Lactation professionals (most of whom fall squarely in the “Breast Is Best” camp) sadly behave as ignorantly and insensitively as the worst teacher. Because they lie about the true incidence of insufficient breastmilk, they demand that women with insufficient supply provide the same amount of milk as women who have adequate supply. They cruelly insist that those with inadequate supply would have more if they just tried harder or if they were cognizant of the many (mostly debunked) benefits of breastfeeding or if they weren’t gullible dupes of formula companies.

They also ignore the role of other factors beyond women’s control like a baby who is a poor nurser, excruciating nipple pain, or other medical problems that can impact supply. Rather bizarrely, they imagine that all women and all babies face the exact same challenges, all of which they insist could be overcome.

Furthermore, it is almost impossible to overestimate the impact that lactation professionals attribute to maternal effort and social factors. They are obsessed beyond reason with the idea that women who don’t breastfeeding successfully or choose not to breastfeed at all are either personally lazy, lacking in crucial support or under the influence of formula companies.

Whose “fault” is it when a woman doesn’t breastfeed?
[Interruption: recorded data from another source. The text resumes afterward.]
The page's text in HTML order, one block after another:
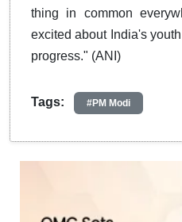
thing in common
excited about India's
progress." (ANI)
Tags: #PM Modi
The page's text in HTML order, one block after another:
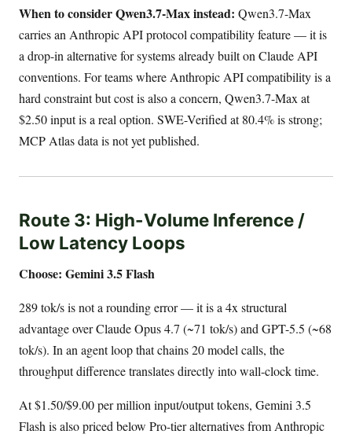
When to consider Qwen3.7-Max instead: Qwen3.7-Max
carries an Anthropic API protocol compatibility feature — it is
a drop-in alternative for systems already built on Claude API
conventions. For teams where Anthropic API compatibility is a
hard constraint but cost is also a concern, Qwen3.7-Max at
$2.50 input is a real option. SWE-Verified at 80.4% is strong;
MCP Atlas data is not yet published.
Route 3: High-Volume Inference /
Low Latency Loops
Choose: Gemini 3.5 Flash
289 tok/s is not a rounding error — it is a 4x structural
advantage over Claude Opus 4.7 (~71 tok/s) and GPT-5.5 (~68
tok/s). In an agent loop that chains 20 model calls, the
throughput difference translates directly into wall-clock time.
At $1.50/$9.00 per million input/output tokens, Gemini 3.5
Flash is also priced below Pro-tier alternatives from Anthropic
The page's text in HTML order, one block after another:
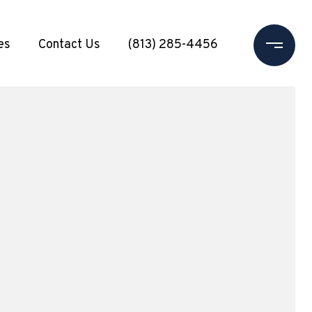
Contact Us (813) 285-4456
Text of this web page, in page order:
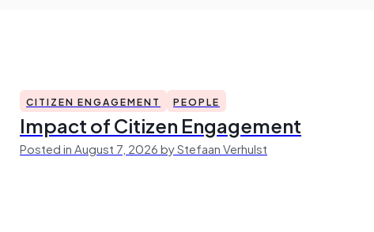
CITIZEN ENGAGEMENT PEOPLE
Impact of Citizen Engagement
Posted in August 7, 2026 by Stefaan Verhulst
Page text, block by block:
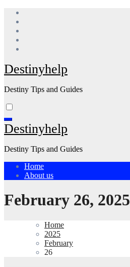
Skip
content
Destinyhelp
Destiny Tips and Guides
Destinyhelp
Destiny Tips and Guides
Home
About us
February 26, 2025
Home
2025
February
26
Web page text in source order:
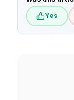
Yes
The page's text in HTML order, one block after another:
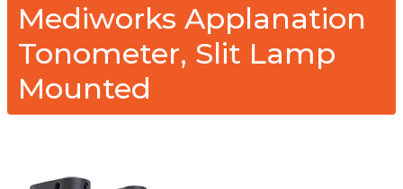
Mediworks Applanation
Tonometer, Slit Lamp
Mounted
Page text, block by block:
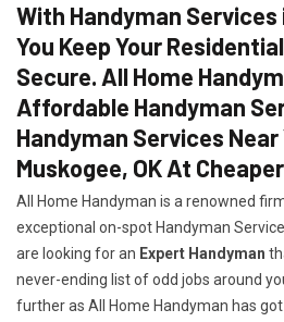
With Handyman Services
You Keep Your
Secure. All Home
Affordable Handyman
Handyman Services
Muskogee, OK At
All Home Handyman is a renowned
exceptional on-spot Handyman
are looking for an Expert Handyman
never-ending list of odd jobs around
further as All Home Handyman has
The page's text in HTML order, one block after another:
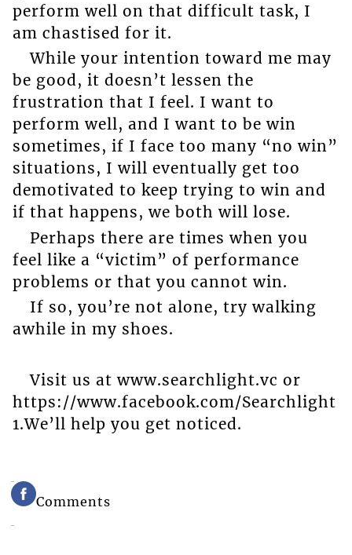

According to attribution theory, it can be no one’s fault. It can be the result of factors beyond a woman’s control including simple luck. But in the echo chamber that is lactivism, it MUST be someone’s fault, either the lazy mother or the lack of societal support or the marketing of formula.

As a result, lactation professionals spend most of their efforts on nonsense: “educating” women about breastfeeding, banning formula marketing, and (most importantly for them) promoting greater employment for more lactation professionals to offer more “support.” To my knowledge, not a single one is engaged in investigating the uncontrollable biological factors that have such a critical impact.

When you fail to correctly attribute the cause of a particular behavior, you can’t modify it and you can’t offer real support; you can only produce guilt, shame and self-hatred among new mothers.

In that, lactation professionals have no peer.